- [Requirement]
Pictures stay out of the answer, but every line of the material must be restated exactly.

● ● ● ● ●

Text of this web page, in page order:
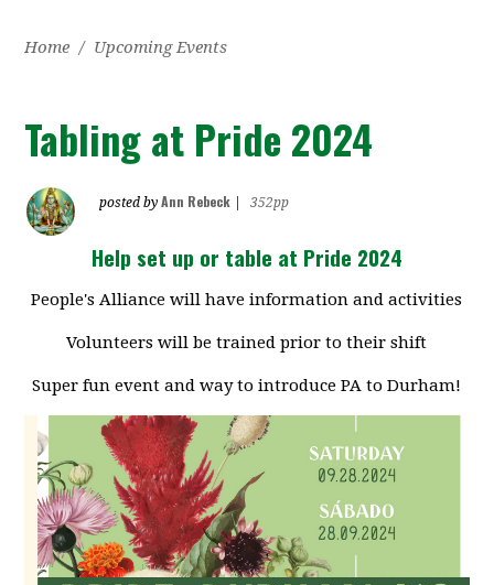
Home / Upcoming Events
Tabling at Pride 2024
posted byAnn Rebeck 352pp
Help set up or table at Pride 2024
People's Alliance will have information and activities
Volunteers will be trained prior to their shift
Super fun event and way to introduce PA to Durham!
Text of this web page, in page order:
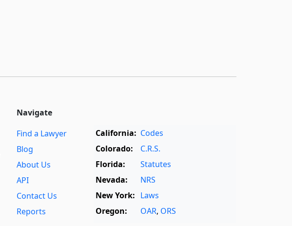
Navigate
Find a Lawyer
Blog
About Us
API
Contact Us
Reports
California: Codes
Colorado:
C.R.S.
Florida:
Statutes
Nevada:
NRS
New York: Laws
Oregon:
OAR, ORS
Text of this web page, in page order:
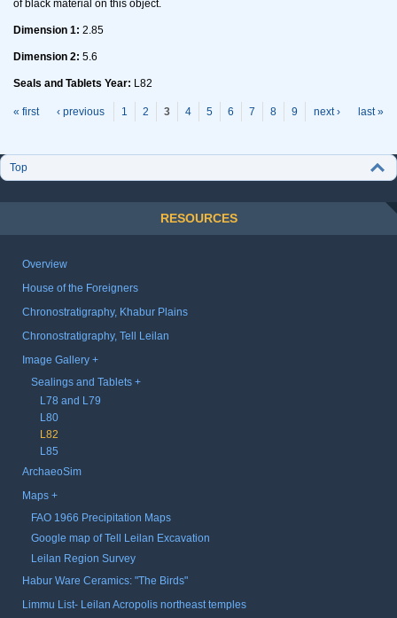
of black material on this object.
Dimension 1: 2.85
Dimension 2: 5.6
Seals and Tablets Year: L82
Pages
« first ‹ previous 1 2 3 4 5 6 7 8 9 next › last »
Top
RESOURCES
Overview
House of the Foreigners
Chronostratigraphy, Khabur Plains
Chronostratigraphy, Tell Leilan
Image Gallery
Sealings and Tablets
L78 and L79
L80
L82
L85
ArchaeoSim
Maps
FAO 1966 Precipitation Maps
Google map of Tell Leilan Excavation
Leilan Region Survey
Habur Ware Ceramics: "The Birds"
Limmu List- Leilan Acropolis northeast temples
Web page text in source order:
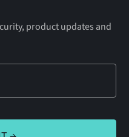
product updates and
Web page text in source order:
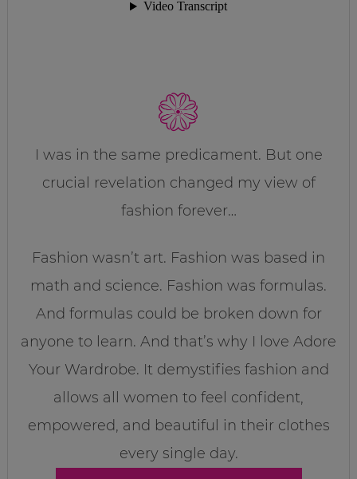
I was in the same predicament. But one
crucial revelation changed my view of
fashion forever…
Fashion wasn’t art. Fashion was based in
math and science. Fashion was formulas.
And formulas could be broken down for
anyone to learn. And that’s why I love Adore
Your Wardrobe. It demystifies fashion and
allows all women to feel confident,
empowered, and beautiful in their clothes
every single day.
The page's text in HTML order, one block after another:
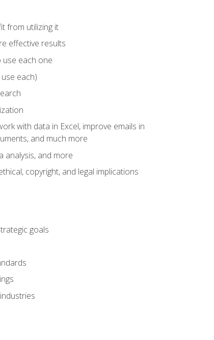
from utilizing it
effective results
each one
each)
with data in Excel, improve emails in
and much more
analysis, and more
copyright, and legal implications
goals
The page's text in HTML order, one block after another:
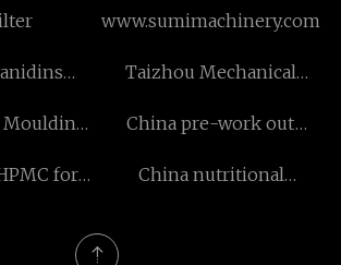
www.sumimachinery.com
Taizhou Mechanical
Moulding
China pre-work out
for
China nutritional
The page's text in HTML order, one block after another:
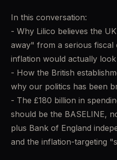
In this conversation:
- Why Lilico believes the
away" from a serious fiscal
inflation would actually look
- How the British
why our politics has been
- The £180 billion in
should be the BASELINE,
plus Bank of England
and the inflation-targeting
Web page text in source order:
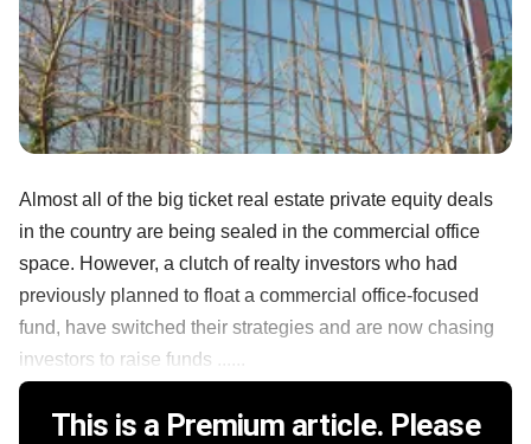
Almost all of the big ticket real estate private equity deals
in the country are being sealed in the commercial office
space. However, a clutch of realty investors who had
previously planned to float a commercial office-focused
fund, have switched their strategies and are now chasing
investors to raise funds ......
This is a Premium article. Please
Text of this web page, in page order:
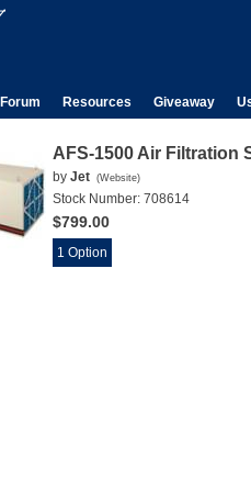
Forum Resources Giveaway
AFS-1500 Air Filtration
by Jet (Website)
Stock Number: 708614
$799.00
1 Option
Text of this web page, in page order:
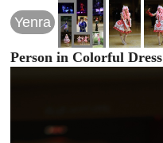
Yenra
Person in Colorful Dress
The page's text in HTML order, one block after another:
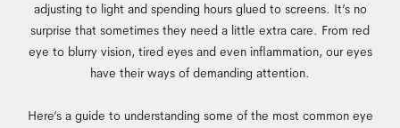
adjusting to light and spending hours glued to screens. It’s no
surprise that sometimes they need a little extra care. From red
eye to blurry vision, tired eyes and even inflammation, our eyes
have their ways of demanding attention.
Here’s a guide to understanding some of the most common eye
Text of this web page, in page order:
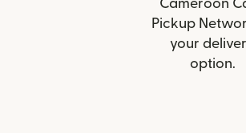
Cameroon
Pickup
your
option.
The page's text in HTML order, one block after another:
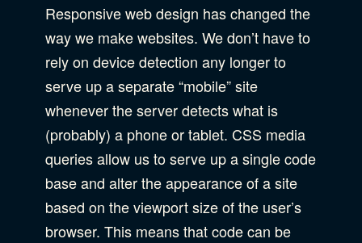
Experience Design
Data & Analytics
Digital Media
SEO & SEM Strategy
Product Development
Accessibility
Privacy & Security
Web Development
Responsive web design has changed the
way we make websites. We don’t have to
rely on device detection any longer to
serve up a separate “mobile” site
whenever the server detects what is
(probably) a phone or tablet. CSS media
queries allow us to serve up a single code
base and alter the appearance of a site
based on the viewport size of the user’s
browser. This means that code can be
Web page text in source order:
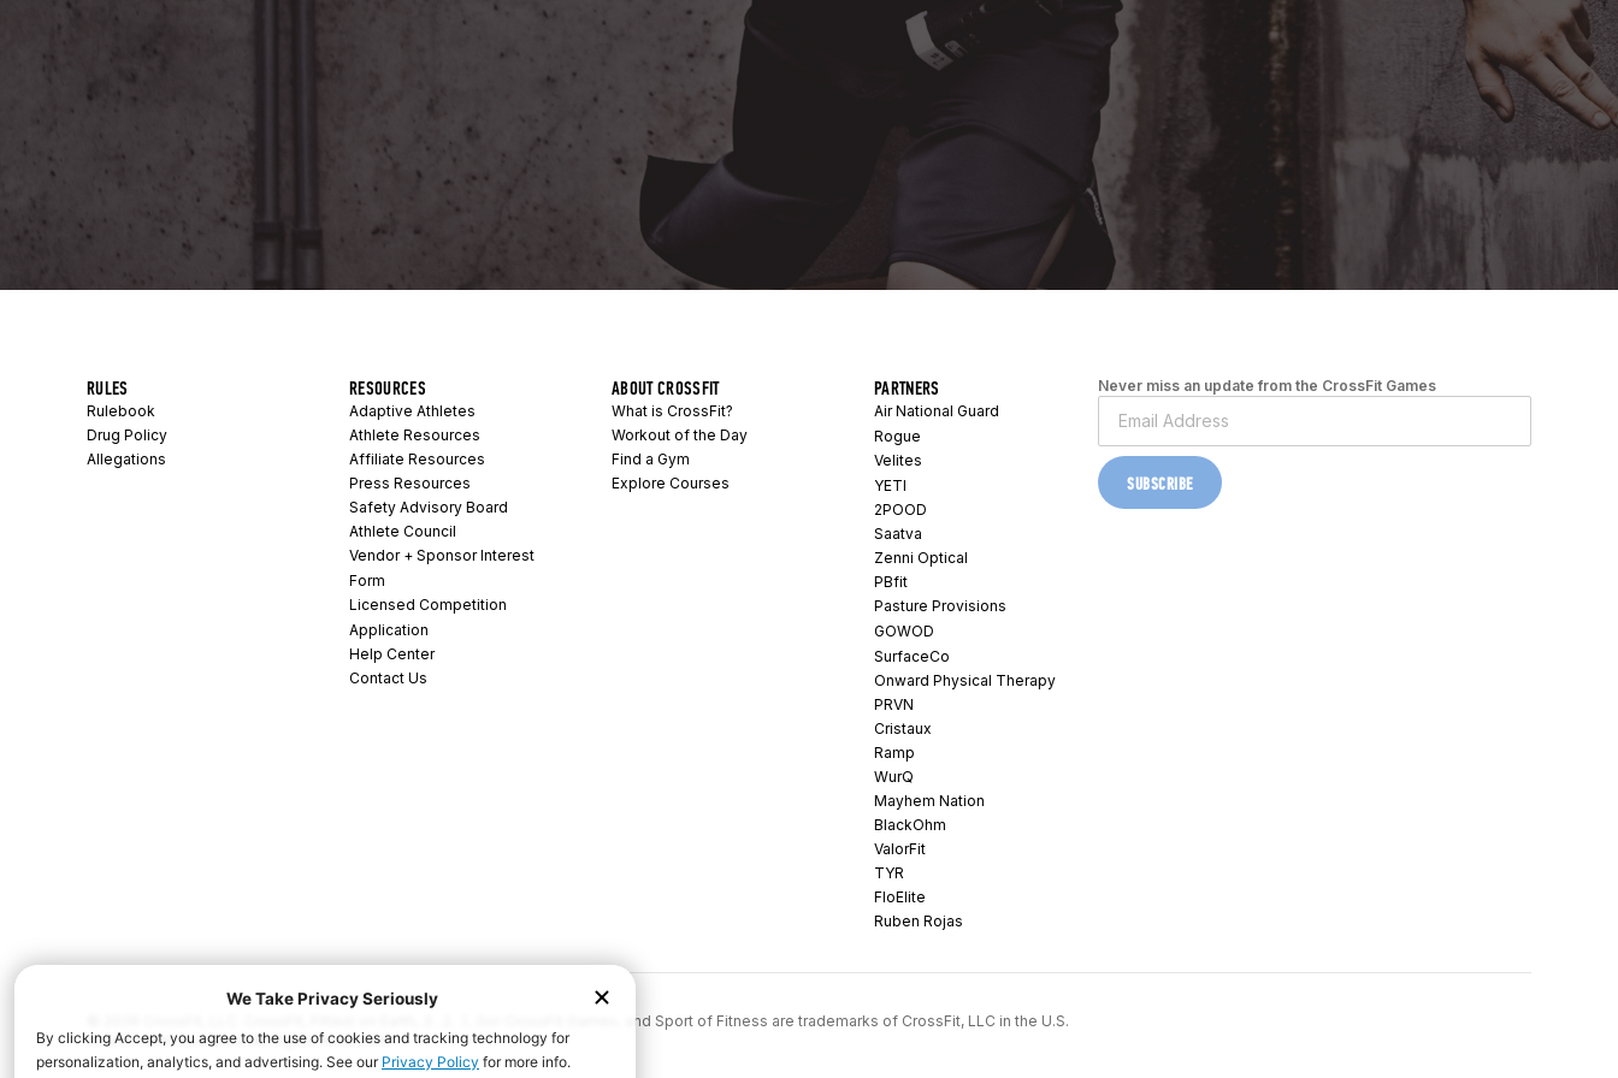
Never miss an update from the CrossFit Games
SUBSCRIBE
RULES
Rulebook
Drug Policy
Allegations
RESOURCES
Adaptive Athletes
Athlete Resources
Affiliate Resources
Press Resources
Safety Advisory Board
Athlete Council
Vendor + Sponsor Interest
Form
Licensed Competition
Application
Help Center
Contact Us
ABOUT CROSSFIT
What is CrossFit?
Workout of the Day
Find a Gym
Explore Courses
PARTNERS
Air National Guard
Rogue
Velites
YETI
2POOD
Saatva
Zenni Optical
PBfit
Pasture Provisions
GOWOD
SurfaceCo
Onward Physical Therapy
PRVN
Cristaux
Ramp
WurQ
Mayhem Nation
BlackOhm
ValorFit
TYR
FloElite
Ruben Rojas
© 2026 CrossFit, LLC. CrossFit, Fittest on Earth, 3...2...1...Go! CrossFit Games, and Sport of Fitness are trademarks of CrossFit, LLC in the U.S.
and/or other countries. All Rights Reserved.
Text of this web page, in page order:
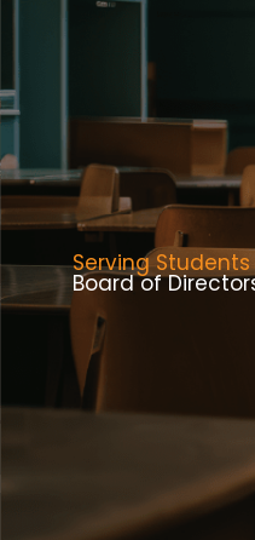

● ● ● ● ●

- [Answer section]
Text of this web page, in page order:
Home / Upcoming Events
Tabling at Pride 2024
posted byAnn Rebeck 352pp
Help set up or table at Pride 2024
People's Alliance will have information and activities
Volunteers will be trained prior to their shift
Super fun event and way to introduce PA to Durham!
Text of this web page, in page order:
Navigate
Find a Lawyer
Blog
About Us
API
Contact Us
Reports
California: Codes
Colorado:
C.R.S.
Florida:
Statutes
Nevada:
NRS
New York: Laws
Oregon:
OAR, ORS
Text of this web page, in page order:
of black material on this object.
Dimension 1: 2.85
Dimension 2: 5.6
Seals and Tablets Year: L82
Pages
« first ‹ previous 1 2 3 4 5 6 7 8 9 next › last »
Top
RESOURCES
Overview
House of the Foreigners
Chronostratigraphy, Khabur Plains
Chronostratigraphy, Tell Leilan
Image Gallery
Sealings and Tablets
L78 and L79
L80
L82
L85
ArchaeoSim
Maps
FAO 1966 Precipitation Maps
Google map of Tell Leilan Excavation
Leilan Region Survey
Habur Ware Ceramics: "The Birds"
Limmu List- Leilan Acropolis northeast temples
Web page text in source order:
product updates and
Web page text in source order:
I was in the same predicament. But one
crucial revelation changed my view of
fashion forever…
Fashion wasn’t art. Fashion was based in
math and science. Fashion was formulas.
And formulas could be broken down for
anyone to learn. And that’s why I love Adore
Your Wardrobe. It demystifies fashion and
allows all women to feel confident,
empowered, and beautiful in their clothes
every single day.
The page's text in HTML order, one block after another:
from utilizing it
effective results
each one
each)
with data in Excel, improve emails in
and much more
analysis, and more
copyright, and legal implications
goals
The page's text in HTML order, one block after another:
www.sumimachinery.com
Taizhou Mechanical
Moulding
China pre-work out
for
China nutritional
The page's text in HTML order, one block after another:
In this conversation:
- Why Lilico believes the
away" from a serious fiscal
inflation would actually look
- How the British
why our politics has been
- The £180 billion in
should be the BASELINE,
plus Bank of England
and the inflation-targeting
Web page text in source order:
Almost all of the big ticket real estate private equity deals
in the country are being sealed in the commercial office
space. However, a clutch of realty investors who had
previously planned to float a commercial office-focused
fund, have switched their strategies and are now chasing
investors to raise funds ......
This is a Premium article. Please
Text of this web page, in page order:
Forum Resources Giveaway
AFS-1500 Air Filtration
by Jet (Website)
Stock Number: 708614
$799.00
1 Option
Text of this web page, in page order:
Yenra
Person in Colorful Dress
The page's text in HTML order, one block after another:
adjusting to light and spending hours glued to screens. It’s no
surprise that sometimes they need a little extra care. From red
eye to blurry vision, tired eyes and even inflammation, our eyes
have their ways of demanding attention.
Here’s a guide to understanding some of the most common eye
Text of this web page, in page order:
Cameroon
Pickup
your
option.
The page's text in HTML order, one block after another:
Experience Design
Data & Analytics
Digital Media
SEO & SEM Strategy
Product Development
Accessibility
Privacy & Security
Web Development
Responsive web design has changed the
way we make websites. We don’t have to
rely on device detection any longer to
serve up a separate “mobile” site
whenever the server detects what is
(probably) a phone or tablet. CSS media
queries allow us to serve up a single code
base and alter the appearance of a site
based on the viewport size of the user’s
browser. This means that code can be
Web page text in source order:
Never miss an update from the CrossFit Games
SUBSCRIBE
RULES
Rulebook
Drug Policy
Allegations
RESOURCES
Adaptive Athletes
Athlete Resources
Affiliate Resources
Press Resources
Safety Advisory Board
Athlete Council
Vendor + Sponsor Interest
Form
Licensed Competition
Application
Help Center
Contact Us
ABOUT CROSSFIT
What is CrossFit?
Workout of the Day
Find a Gym
Explore Courses
PARTNERS
Air National Guard
Rogue
Velites
YETI
2POOD
Saatva
Zenni Optical
PBfit
Pasture Provisions
GOWOD
SurfaceCo
Onward Physical Therapy
PRVN
Cristaux
Ramp
WurQ
Mayhem Nation
BlackOhm
ValorFit
TYR
FloElite
Ruben Rojas
© 2026 CrossFit, LLC. CrossFit, Fittest on Earth, 3...2...1...Go! CrossFit Games, and Sport of Fitness are trademarks of CrossFit, LLC in the U.S.
and/or other countries. All Rights Reserved.
Text of this web page, in page order:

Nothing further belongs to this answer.